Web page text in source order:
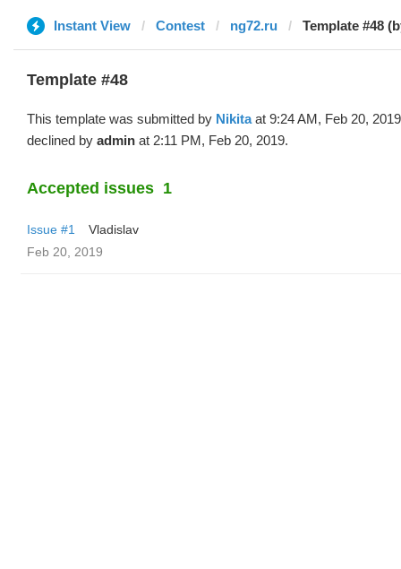
Instant View Contest ng72.ru Template #48
Template #48
This template was submitted by Nikitaat 9:24 AM, Feb 20,
declined by admin at 2:11 PM, Feb 20, 2019.
Accepted issues 1
Issue #1
Vladislav
Feb 20, 2019
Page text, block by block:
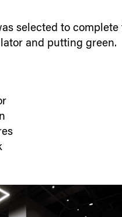
selected to
and putting green.
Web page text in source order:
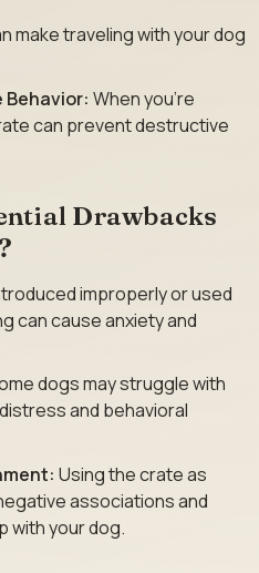
make traveling with your dog
When you’re
can prevent destructive
Drawbacks
improperly or used
can cause anxiety and
dogs may struggle with
and behavioral
Using the crate as
associations and
with your dog.
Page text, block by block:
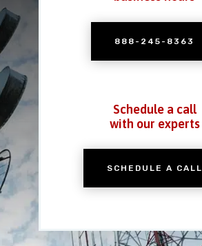
888-245-8363
Schedule a call
with our experts
SCHEDULE A CALL
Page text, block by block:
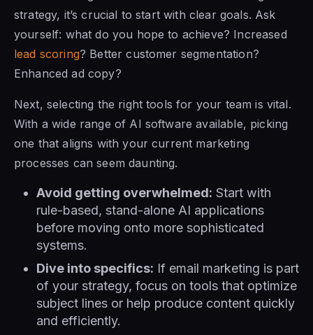
strategy, it’s crucial to start with clear goals. Ask
yourself: what do you hope to achieve? Increased
lead scoring? Better customer segmentation?
Enhanced ad copy?
Next, selecting the right tools for your team is vital.
With a wide range of AI software available, picking
one that aligns with your current marketing
processes can seem daunting.
Avoid getting overwhelmed: Start with
rule-based, stand-alone AI applications
before moving onto more sophisticated
systems.
Dive into specifics: If email marketing is part
of your strategy, focus on tools that optimize
subject lines or help produce content quickly
and efficiently.
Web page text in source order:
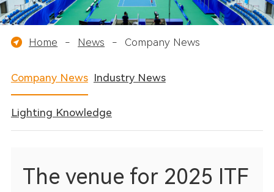
Home - News - Company News
Company News Industry News
Lighting Knowledge
The venue for 2025 ITF
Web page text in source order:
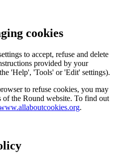
cookies
to accept, refuse and delete
provided by your
'Help', 'Tools' or 'Edit' settings).
to refuse cookies, you may
of the Round website. To find out
.
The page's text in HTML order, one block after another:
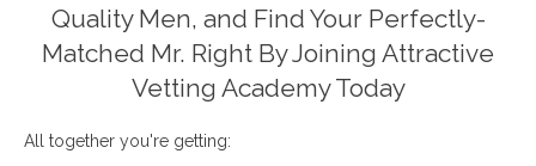
Quality Men, and Find Your Perfectly-
Matched Mr. Right By Joining Attractive
Vetting Academy Today
All together you're getting:
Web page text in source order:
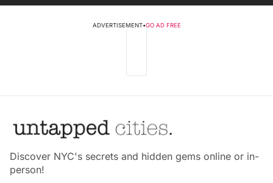
ADVERTISEMENT•GO AD FREE
Discover NYC's secrets and hidden gems online or in-
person!
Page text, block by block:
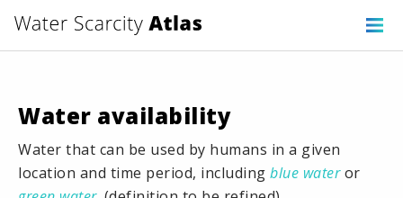
Water availability
Water that can be used by humans in a given
location and time period, including blue wateror
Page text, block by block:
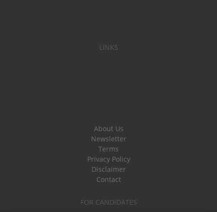
LINKS
About Us
Newsletter
Terms
Privacy Policy
Disclaimer
Contact
FOR CANDIDATES
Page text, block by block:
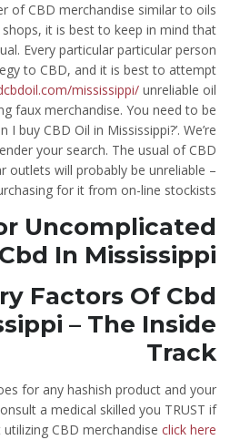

· · ·

**ASSIGNED TASK**
The task requires that every line above be transcribed exactly, without the images.

**TASK OUTPUT**
Web page text in source order:
Instant View Contest ng72.ru Template #48
Template #48
This template was submitted by Nikitaat 9:24 AM, Feb 20,
declined by admin at 2:11 PM, Feb 20, 2019.
Accepted issues 1
Issue #1
Vladislav
Feb 20, 2019
Page text, block by block:
selected to
and putting green.
Web page text in source order:
make traveling with your dog
When you’re
can prevent destructive
Drawbacks
improperly or used
can cause anxiety and
dogs may struggle with
and behavioral
Using the crate as
associations and
with your dog.
Page text, block by block:
888-245-8363
Schedule a call
with our experts
SCHEDULE A CALL
Page text, block by block:
strategy, it’s crucial to start with clear goals. Ask
yourself: what do you hope to achieve? Increased
lead scoring? Better customer segmentation?
Enhanced ad copy?
Next, selecting the right tools for your team is vital.
With a wide range of AI software available, picking
one that aligns with your current marketing
processes can seem daunting.
Avoid getting overwhelmed: Start with
rule-based, stand-alone AI applications
before moving onto more sophisticated
systems.
Dive into specifics: If email marketing is part
of your strategy, focus on tools that optimize
subject lines or help produce content quickly
and efficiently.
Web page text in source order:
Home - News - Company News
Company News Industry News
Lighting Knowledge
The venue for 2025 ITF
Web page text in source order:
cookies
to accept, refuse and delete
provided by your
'Help', 'Tools' or 'Edit' settings).
to refuse cookies, you may
of the Round website. To find out
.
The page's text in HTML order, one block after another:
Quality Men, and Find Your Perfectly-
Matched Mr. Right By Joining Attractive
Vetting Academy Today
All together you're getting:
Web page text in source order:
ADVERTISEMENT•GO AD FREE
Discover NYC's secrets and hidden gems online or in-
person!
Page text, block by block:
Water availability
Water that can be used by humans in a given
location and time period, including blue wateror
Page text, block by block:
LINKS
About Us
Newsletter
Terms
Privacy Policy
Disclaimer
Contact
FOR CANDIDATES
Page text, block by block:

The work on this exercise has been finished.